[What the exercise asks] Write the data out in full and word for word. Do not include images.

[Collected data]
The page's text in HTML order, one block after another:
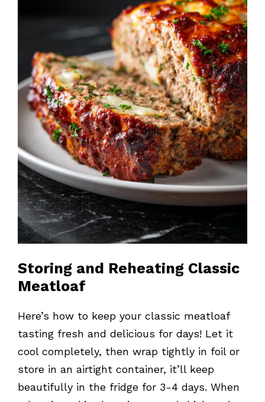
Storing and Reheating Classic
Meatloaf
Here’s how to keep your classic meatloaf
tasting fresh and delicious for days! Let it
cool completely, then wrap tightly in foil or
store in an airtight container, it’ll keep
beautifully in the fridge for 3-4 days. When
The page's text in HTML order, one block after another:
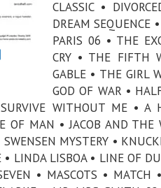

[Answer for this exercise]
The page's text in HTML order, one block after another:
Storing and Reheating Classic
Meatloaf
Here’s how to keep your classic meatloaf
tasting fresh and delicious for days! Let it
cool completely, then wrap tightly in foil or
store in an airtight container, it’ll keep
beautifully in the fridge for 3-4 days. When
The page's text in HTML order, one block after another:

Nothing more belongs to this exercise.